I think Lent may be my favorite season. (Or it may be that my favorite season is the one I'm in.) There is a deepening that takes place in Lent. A constant sense of invitation. There is a sense of urgency to it, but it's the urgency of a shoot breaking out of the soil. Not the urgency of things that need to get done.
I have spent Lenten seasons weeping, weeping. Feeling the awful burden of broken life. Weeping through every prayer. Only ceasing to weep when I would sing. I have spent Lenten seasons feeling the absence of alleluias.

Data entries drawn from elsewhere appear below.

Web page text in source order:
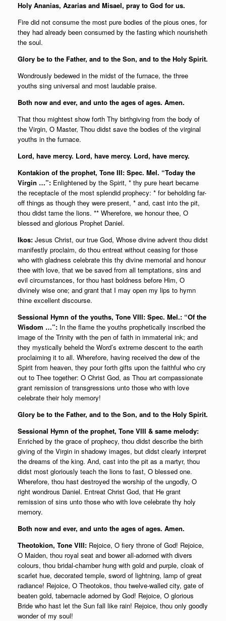
Holy Ananias, Azarias and Misael, pray to God for us.
Fire did not consume the most pure bodies of the pious ones, for
they had already been consumed by the fasting which nourisheth
the soul.
Glory be to the Father, and to the Son, and to the Holy Spirit.
Wondrously bedewed in the midst of the furnace, the three
youths sing universal and most laudable praise.
Both now and ever, and unto the ages of ages. Amen.
That thou mightest show forth Thy birthgiving from the body of
the Virgin, O Master, Thou didst save the bodies of the virginal
youths in the furnace.
Lord, have mercy. Lord, have mercy. Lord, have mercy.
Kontakion of the prophet, Tone III: Spec. Mel. “Today the
Virgin …”: Enlightened by the Spirit, * thy pure heart became
the receptacle of the most splendid prophecy: * for beholding far-
off things as though they were present, * and, cast into the pit,
thou didst tame the lions. ** Wherefore, we honour thee, O
blessed and glorious Prophet Daniel.
Ikos: Jesus Christ, our true God, Whose divine advent thou didst
manifestly proclaim, do thou entreat without ceasing for those
who with gladness celebrate this thy divine memorial and honour
thee with love, that we be saved from all temptations, sins and
evil circumstances, for thou hast boldness before Him, O
divinely wise one; and grant that I may open my lips to hymn
thine excellent discourse.
Sessional Hymn of the youths, Tone VIII: Spec. Mel.: “Of the
Wisdom …”: In the flame the youths prophetically inscribed the
image of the Trinity with the pen of faith in immaterial ink; and
they mystically beheld the Word’s extreme descent to the earth
proclaiming it to all. Wherefore, having received the dew of the
Spirit from heaven, they pour forth gifts upon the faithful who cry
out to Thee together: O Christ God, as Thou art compassionate
grant remission of transgressions unto those who with love
celebrate their holy memory!
Glory be to the Father, and to the Son, and to the Holy Spirit.
Sessional Hymn of the prophet, Tone VIII & same melody:
Enriched by the grace of prophecy, thou didst describe the birth
giving of the Virgin in shadowy images, but didst clearly interpret
the dreams of the king. And, cast into the pit as a martyr, thou
didst most gloriously teach the lions to fast, O blessed one.
Wherefore, thou hast destroyed the worship of the ungodly, O
right wondrous Daniel. Entreat Christ God, that He grant
remission of sins unto those who with love celebrate thy holy
memory.
Both now and ever, and unto the ages of ages. Amen.
Theotokion, Tone VIII: Rejoice, O fiery throne of God! Rejoice,
O Maiden, thou royal seat and bower all-adorned with divers
colours, thou bridal-chamber hung with gold and purple, cloak of
scarlet hue, decorated temple, sword of lightning, lamp of great
radiance! Rejoice, O Theotokos, thou twelve-walled city, gate of
beaten gold, tabernacle adorned by God! Rejoice, O glorious
Bride who hast let the Sun fall like rain! Rejoice, thou only goodly
wonder of my soul!
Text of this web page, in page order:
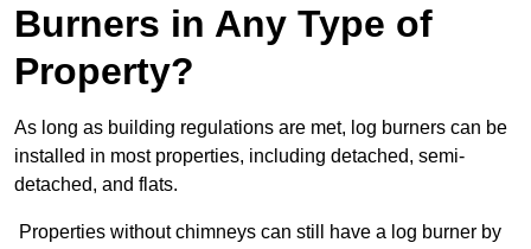
Burners in Any Type of
Property?
As long as building regulations are met, log burners can be
installed in most properties, including detached, semi-
detached, and flats.
Properties without chimneys can still have a log burner by
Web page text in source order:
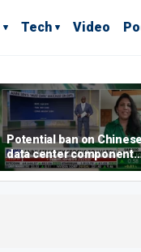
Tech Video
Potential ban on
data center components
looms
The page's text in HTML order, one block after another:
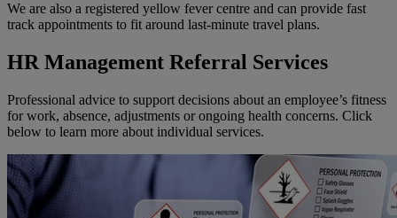
We are also a registered yellow fever centre and can provide fast
track appointments to fit around last-minute travel plans.
HR Management Referral Services
Professional advice to support decisions about an employee’s fitness
for work, absence, adjustments or ongoing health concerns. Click
below to learn more about individual services.
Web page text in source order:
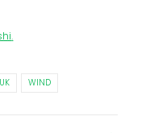
.
UK WIND
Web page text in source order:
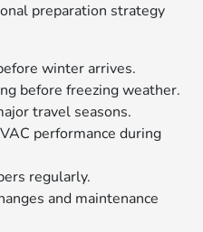
preparation strategy
winter arrives.
before freezing weather.
travel seasons.
performance during
regularly.
and maintenance
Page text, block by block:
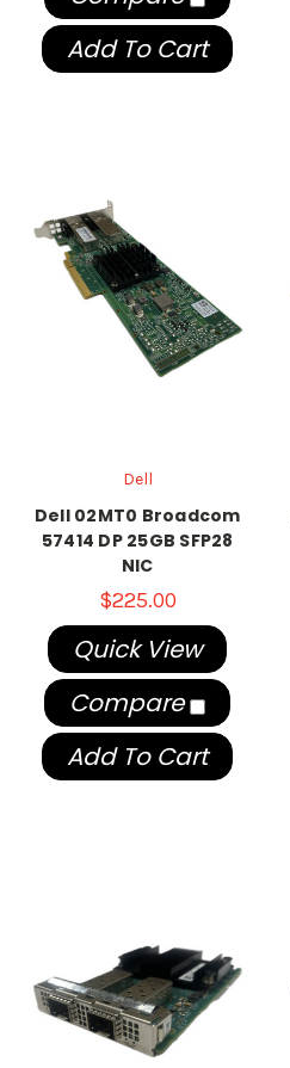
Add To Cart
Dell
Dell 02MT0 Broadcom
57414 DP 25GB SFP28
NIC
$225.00
Quick View
Compare
Add To Cart
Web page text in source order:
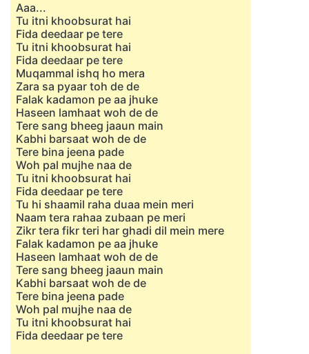
Aaa...
Tu itni khoobsurat hai
Fida deedaar pe tere
Tu itni khoobsurat hai
Fida deedaar pe tere
Muqammal ishq ho mera
Zara sa pyaar toh de de
Falak kadamon pe aa jhuke
Haseen lamhaat woh de de
Tere sang bheeg jaaun main
Kabhi barsaat woh de de
Tere bina jeena pade
Woh pal mujhe naa de
Tu itni khoobsurat hai
Fida deedaar pe tere
Tu hi shaamil raha duaa mein meri
Naam tera rahaa zubaan pe meri
Zikr tera fikr teri har ghadi dil mein mere
Falak kadamon pe aa jhuke
Haseen lamhaat woh de de
Tere sang bheeg jaaun main
Kabhi barsaat woh de de
Tere bina jeena pade
Woh pal mujhe naa de
Tu itni khoobsurat hai
Fida deedaar pe tere
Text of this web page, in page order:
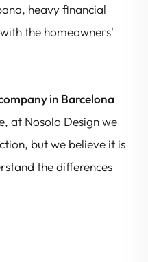
heavy financial
the homeowners'
in Barcelona
at Nosolo Design we
but we believe it is
the differences
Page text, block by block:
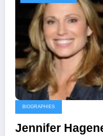
BIOGRAPHIES
Jennifer
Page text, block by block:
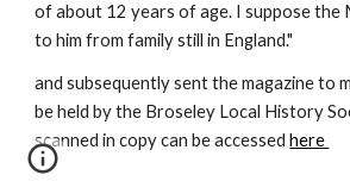
of about 12 years of age. I suppose the
to him from family still in England."
and subsequently sent the magazine to
be held by the Broseley Local History
scanned in copy can be accessedhere
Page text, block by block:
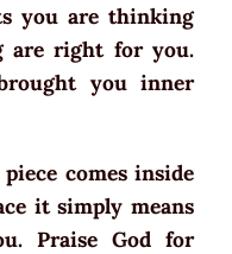
you are thinking
are right for you.
you inner
comes inside
it simply means
Praise God for
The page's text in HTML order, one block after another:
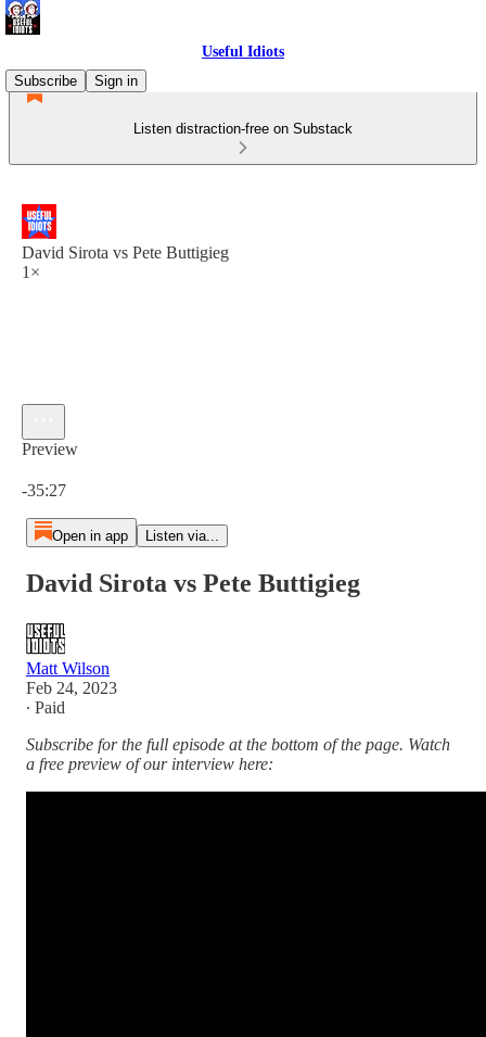
Useful Idiots
Subscribe
Sign in
Listen distraction-free on Substack
David Sirota vs Pete Buttigieg
1×
Preview
-35:27
Open in app Listen via...
David Sirota vs Pete Buttigieg
Matt Wilson
Feb 24, 2023
∙ Paid
Subscribe for the full episode at the bottom of the page. Watch
a free preview of our interview here:
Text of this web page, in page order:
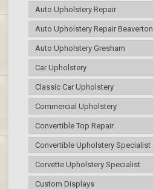
Auto Upholstery Repair
Auto Upholstery Repair Beaverton
Auto Upholstery Gresham
Car Upholstery
Classic Car Upholstery
Commercial Upholstery
Convertible Top Repair
Convertible Upholstery Specialist
Corvette Upholstery Specialist
Custom Displays
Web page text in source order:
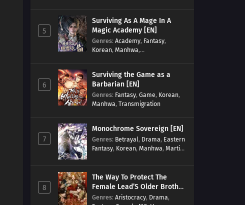
5
Surviving As A Mage In A
Magic Academy [EN]
Genres: Academy, Fantasy,
Korean, Manhwa,
6
Surviving the Game as a
Barbarian [EN]
Genres: Fantasy, Game, Korean,
Manhwa, Transmigration
7
Monochrome Sovereign [EN]
Genres: Betrayal, Drama, Eastern
Fantasy, Korean, Manhwa, Martial
8
The Way To Protect The
Female Lead’S Older Brother
[EN]
Genres: Aristocracy, Drama,
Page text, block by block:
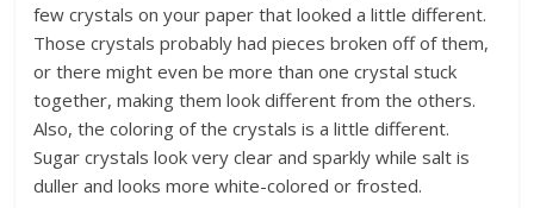
few crystals on your paper that looked a little different.
Those crystals probably had pieces broken off of them,
or there might even be more than one crystal stuck
together, making them look different from the others.
Also, the coloring of the crystals is a little different.
Sugar crystals look very clear and sparkly while salt is
duller and looks more white-colored or frosted.
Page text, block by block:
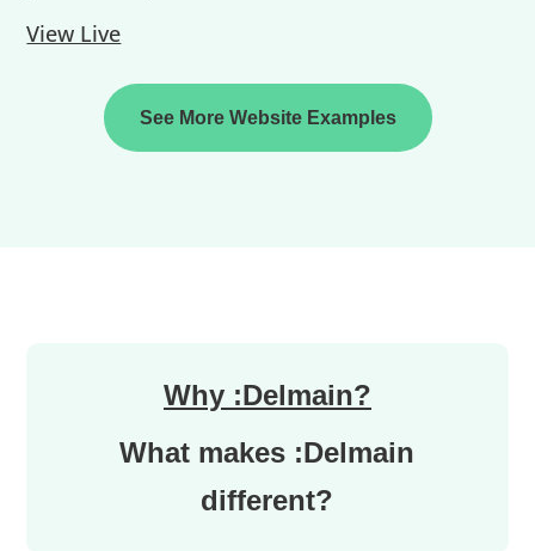
View Live
See More Website Examples
Why :Delmain?
What makes :Delmain
different?
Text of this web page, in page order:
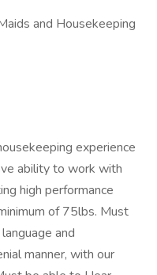
and Housekeeping
experience
ability to work with
high performance
of 75lbs. Must
and
manner, with our
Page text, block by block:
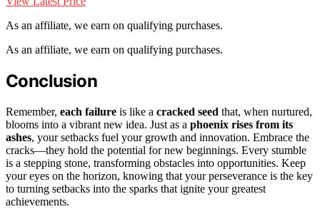
As an affiliate, we earn on qualifying purchases.
As an affiliate, we earn on qualifying purchases.
Conclusion
Remember, each failure is like a cracked seed that, when nurtured,
blooms into a vibrant new idea. Just as a phoenix rises from its
ashes, your setbacks fuel your growth and innovation. Embrace the
cracks—they hold the potential for new beginnings. Every stumble
is a stepping stone, transforming obstacles into opportunities. Keep
your eyes on the horizon, knowing that your perseverance is the key
to turning setbacks into the sparks that ignite your greatest
achievements.
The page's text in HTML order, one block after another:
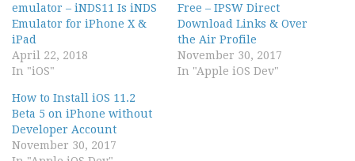
emulator – iNDS11 Is iNDS
Emulator for iPhone X &
iPad
April 22, 2018
In "iOS"
Free – IPSW Direct
Download Links & Over
the Air Profile
November 30, 2017
In "Apple iOS Dev"
How to Install iOS 11.2
Beta 5 on iPhone without
Developer Account
November 30, 2017
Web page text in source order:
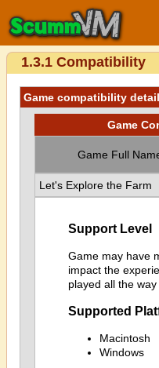
1.3.1 Compatibility
Game compatibility
Game
Game Full
Let's Explore the Farm
Support Level
Game may have
impact the
played all the way
Supported
Macintosh
Windows
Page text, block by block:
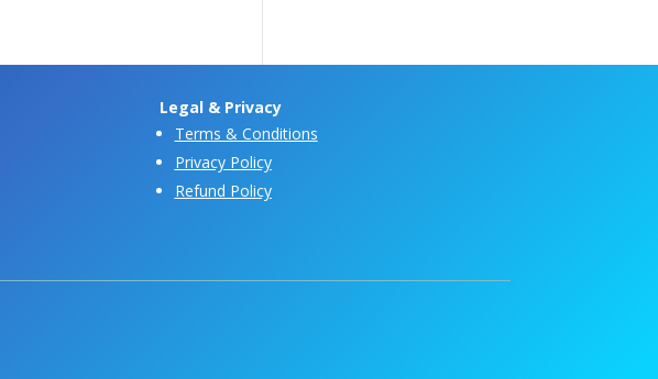
Legal & Privacy
Terms & Conditions
Privacy Policy
Refund Policy
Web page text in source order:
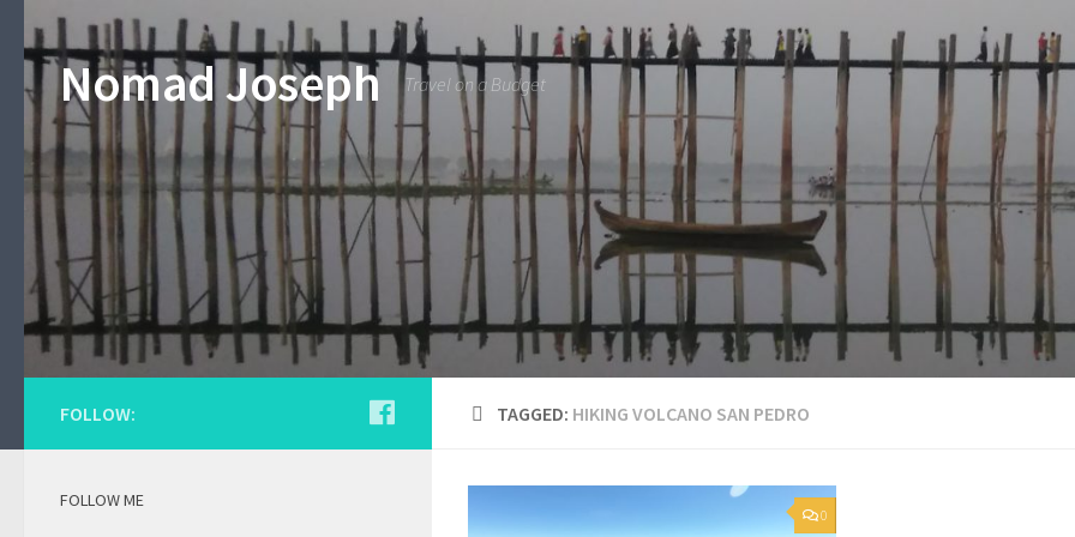
Nomad Joseph Travel on a Budget
TAGGED: HIKING VOLCANO SAN PEDRO
0
FOLLOW:
FOLLOW ME
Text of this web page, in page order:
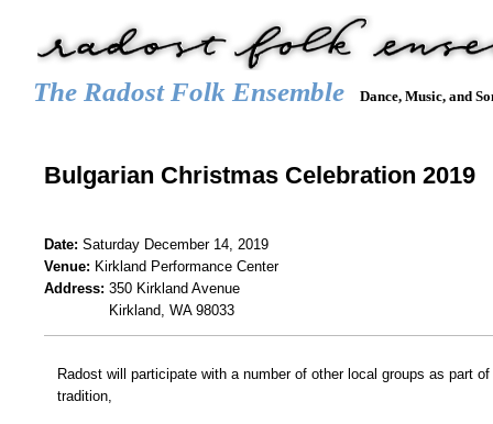
The Radost Folk Ensemble Dance, Music, and
Bulgarian Christmas Celebration 2019
Date: Saturday December 14, 2019
Venue: Kirkland Performance Center
Address: 350 Kirkland Avenue
Kirkland, WA 98033
Radost will participate with a number of other local groups as part
tradition,
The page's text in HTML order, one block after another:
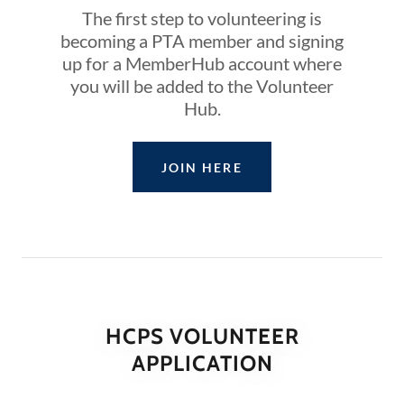
The first step to volunteering is
becoming a PTA member and signing
up for a MemberHub account where
you will be added to the Volunteer
Hub.
JOIN HERE
HCPS VOLUNTEER
APPLICATION
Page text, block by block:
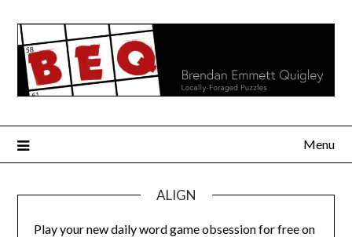
content
Menu
ALIGN
Play your new daily word game obsession for free on
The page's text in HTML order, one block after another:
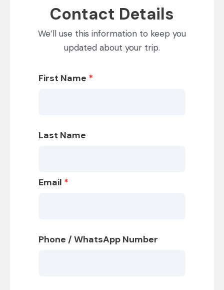
Contact Details
We’ll use this information to keep you
updated about your trip.
First Name *
Last Name
Email *
Phone / WhatsApp Number
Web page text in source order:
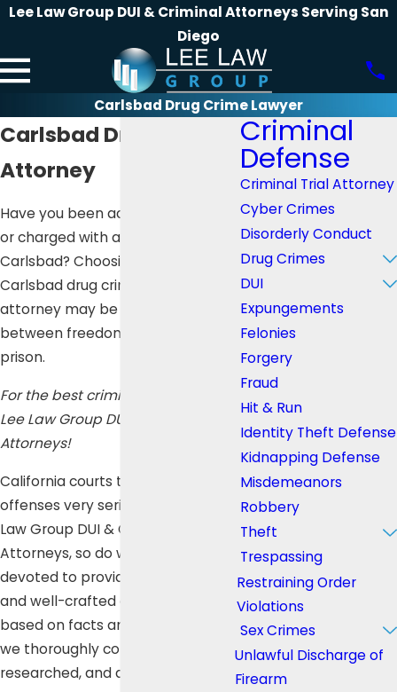
Lee Law Group DUI & Criminal Attorneys Serving San
Diego
Carlsbad Drug Crime Lawyer
Carlsbad Drug Crime
Attorney
Have you been accused, arrested,
or charged with a drug crime in
Carlsbad? Choosing the right
Carlsbad drug crime defense
attorney may be the difference
between freedom and years of
prison.
For the best criminal defense, call
Lee Law Group DUI & Criminal
Attorneys!
California courts take illicit drug
offenses very seriously, and at Lee
Law Group DUI & Criminal
Attorneys, so do we. We are
devoted to providing an excellent
and well-crafted defense which is
based on facts and evidence that
we thoroughly collected,
researched, and analyzed.
Criminal
Defense
Criminal Trial Attorney
Cyber Crimes
Disorderly Conduct
Drug Crimes
DUI
Expungements
Felonies
Forgery
Fraud
Hit & Run
Identity Theft Defense
Kidnapping Defense
Misdemeanors
Robbery
Theft
Trespassing
Restraining Order
Violations
Sex Crimes
Unlawful Discharge of
Firearm
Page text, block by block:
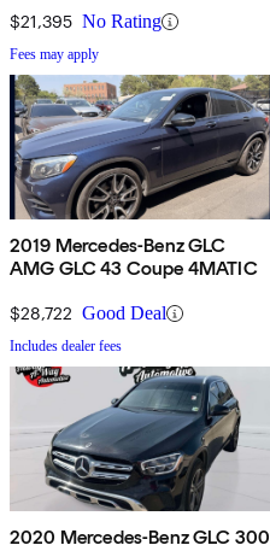
$21,395 No Rating
Fees may apply
2019 Mercedes-Benz GLC
AMG GLC 43 Coupe 4MATIC
$28,722 Good Deal
Includes dealer fees
2020 Mercedes-Benz GLC 300
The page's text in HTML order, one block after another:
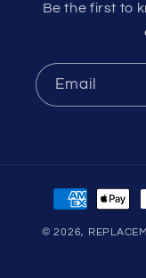
Be the first to
Email
Payment
methods
© 2026,

And I have walked through Lents in contentment, beautiful contentment. Feeling Spring break in around me. Drawing my hand across the bark of every tree I passed. Noticing the yellows and startling greens of Spring's first growth.
I have had silent Lents. And barely noticed it was Lent. Surprised all the more by Easter's triumph.
I have knelt to receive ashes and I have refused ashes altogether. I've been the penitent. And I've lit cigarettes and tried surly on for size.
This year, a recurring theme I've heard already for Lent has been rest. One student in our class said her church is using the phrase "Rest and Relaxation" as their Lenten slogan this year. She kind of rolled her eyes, because the phrase struck her as shallow. But I'm not sure.
Yesterday, at the Episcopal Church, the pastor in her homily talked about the quietness of Lent, the sense of time set apart for study, prayer, and to open ourselves to God's relationship with us. She spoke of the wellspring in the desert, of our need for the "moisture of our baptism," and the wellspring in our hearts.
Last night, I heard similar themes. An invitation to put aside busy-ness and rest in God's presence. Not a command to do so. A demand of the season. But an invitation. Slow. Breathe. Rest. Bask. Open.